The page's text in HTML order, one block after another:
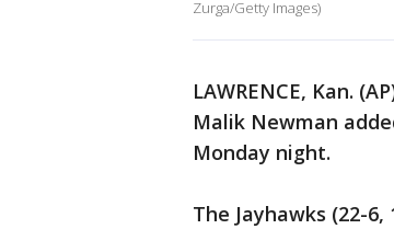
Zurga/Getty Images)
LAWRENCE, Kan.
Malik Newman
Monday night.
The Jayhawks (22-

» **WORK REQUIRED**
Each record above must be retyped exactly as given, with the images excluded.

» **ANSWER SECTION**
The page's text in HTML order, one block after another:
Zurga/Getty Images)
LAWRENCE, Kan.
Malik Newman
Monday night.
The Jayhawks (22-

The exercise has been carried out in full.